I have been a bit busy lately and have not finished the serious of articles to followup Dropbox, but I did run across some interesting information recently regarding imaging and most commercial software. It seems the forensic community enjoys arguing over the correct terminology for “imaging,” so use which ever definition you are most comfortable with. In having this conversation on mailing lists, you will also see a few technical observations about sectors that aren’t read (ie. checksums), can’t be read, etc. These two issues, terminology and technical specifications, may be fun to argue and highlight some errors in describing our processes. However, I was taken back by the following.

It seems that a lot of software will chunk data into blocks; around 60 sectors seems common. If any error occurs during the reading of that chunk, all following sectors are skipped and the next block of 60 begins. At a worst case scenario, if the first block of 60 clusters errors, all 60 are skipped and the next block is read. This causes two significant problems. One goes back to the above, a misunderstanding of processes. The second may be more critical in that every cluster in the skipped block may not be bad. This means that good, readable clusters may be skipped.

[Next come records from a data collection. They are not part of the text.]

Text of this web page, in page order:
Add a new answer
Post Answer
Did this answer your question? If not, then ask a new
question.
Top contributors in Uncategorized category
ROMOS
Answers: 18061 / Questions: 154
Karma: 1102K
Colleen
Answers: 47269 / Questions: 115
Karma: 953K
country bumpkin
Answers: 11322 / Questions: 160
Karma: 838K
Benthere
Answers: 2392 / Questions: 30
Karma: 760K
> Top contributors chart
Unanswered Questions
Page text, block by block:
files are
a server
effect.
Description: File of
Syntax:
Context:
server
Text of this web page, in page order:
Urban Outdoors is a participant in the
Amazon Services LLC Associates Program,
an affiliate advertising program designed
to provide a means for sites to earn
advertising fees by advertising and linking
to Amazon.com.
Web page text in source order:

Why is this chunking and skipping done? It seems that vendors were worried about how long imaging might take if numerous errors were found. Instead of waiting out the process, they decided to skip. Some vendors, such as Guidance Software (maker of EnCase) allow you to modify what they call “Error Granularity.” According to the Official EnCE book, the granularity can be set to 64, 32, 16, 8, 4, 2, and 1. AccessData may offer similar settings, but I am not aware of them (I have had little to no vendor-specific training in either product).

Other imaging packages allow what is referred to as “reading backwards.” Clusters are still chunked, but when an error occurs reading picks up from the end of the “bad” block and attempts to read backwards. The hope is, if only a single cluster is bad in the block then reading backwards will eventually error out on that cluster. For example, if the first cluster of a 60 cluster block is bad reading will jump to cluster 60 and proceed back to cluster 1. If another error is found during that backwards read, reading will jump to cluster 61 of a second block.

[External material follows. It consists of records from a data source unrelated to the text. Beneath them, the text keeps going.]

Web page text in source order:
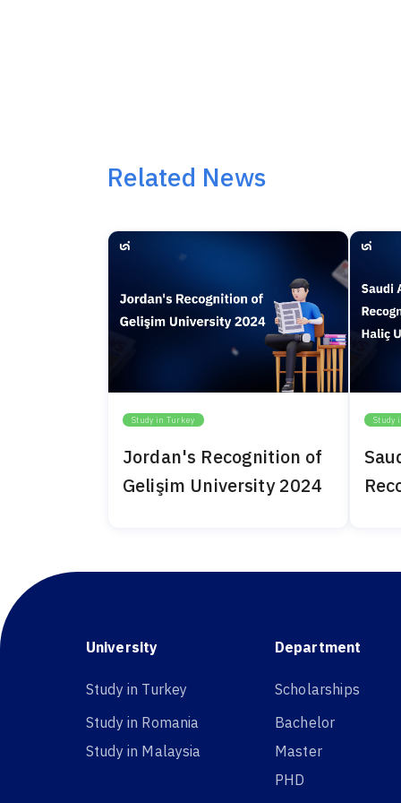
Related News
Study in Turkey
Jordan's Recognition of
Gelişim University 2024
Study
University
Study in Turkey
Study in Romania
Study in Malaysia
Department
Scholarships
Bachelor
Master
PHD
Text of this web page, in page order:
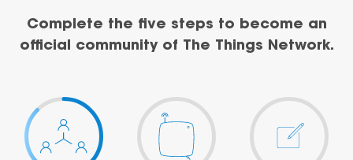
Complete the five steps to become an
official community of The Things Network.

A side issue that came up during the conversation was of zero padding. That is, when clusters are skipped, is the image padded with zeros to maintain the expected file size or is it not padded resulting in an image file (possibly significantly) smaller than expected. When testing your software and writing reports, this is something else to consider.

Interesting information and something I personally did not know. In questioning this on a mailing list, I was kindly corrected (Thank you Voncken).

TL;DR

Test your tools. Never trust a vendor. Rely on open source, not bank accounts.